How Y-Family DNA polymerase IV is more accurate than Dpo4 at dCTP insertion opposite an N2-dG adduct of benzo[a]pyrene.

To bypass DNA damage, cells have Y-Family DNA polymerases (DNAPs). One Y-Family-class includes DNAP κ and DNAP IV, which accurately insert dCTP opposite N(2)-dG adducts, including from the carcinogen benzo[a]pyrene (BP). Another class includes DNAP η and DNAP V, which insert accurately opposite UV-damage, but inaccurately opposite BP-N(2)-dG. To investigate structural differences between Y-Family-classes, regions are swapped between DNAP IV (a κ/IV-class-member) and Dpo4 (a η/V-class-member); the kinetic consequences are evaluated via primer-extension studies with a BP-N(2)-dG-containing template. Four key structural elements are revealed. (1) Y-Family DNAPs have discreet non-covalent contacts between their little finger-domain (LF-Domain) and their catalytic core-domain (CC-Domain), which we call "non-covalent bridges" (NCBs). Arg37 and Arg38 in DNAP IV's CC-Domain near the active site form a non-covalent bridge (AS-NCB) by interacting with Glu251 and Asp252, respectively, in DNAP IV's LF-Domain.
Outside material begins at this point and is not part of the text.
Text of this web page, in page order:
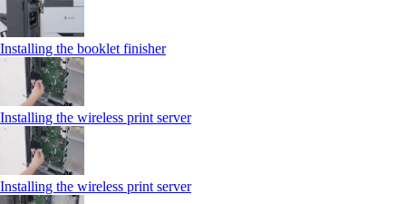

Without these interactions dATP/dGTP/dTTP misinsertions increase. DNAP IV's AS-NCB suppresses misinsertions better than Dpo4's equivalent AS-NCB. (2) DNAP IV also suppresses dATP/dGTP/dTTP misinsertions via a second non-covalent bridge, which is ∼8Å from the active site (Distal-NCB). Dpo4 has no Distal-NCB, rendering it inferior at dATP/dGTP/dTTP suppression. (3) dCTP insertion is facilitated by the larger minor groove opening near the active site in DNAP IV versus Dpo4, which is sensible given that Watson/Crick-like [dCTP:BP-N(2)-dG] pairing requires the BP-moiety to be in the minor groove. (4) Compared to Dpo4, DNAP IV has a smaller major groove opening, which suppresses dGTP misinsertion, implying BP-N(2)-dG bulk in the major groove during Hoogsteen syn-adduct-dG:dGTP pairing. In summary, DNAP IV has a large minor groove opening to enhance dCTP insertion, a plugged major groove opening to suppress dGTP misinsertion, and two non-covalent bridges (near and distal to the active site) to suppress dATP/dGTP/dTTP misinsertions; collectively these four structural features enhance DNAP IV's dNTP insertion fidelity opposite a BP-N(2)-dG adduct compared to Dpo4.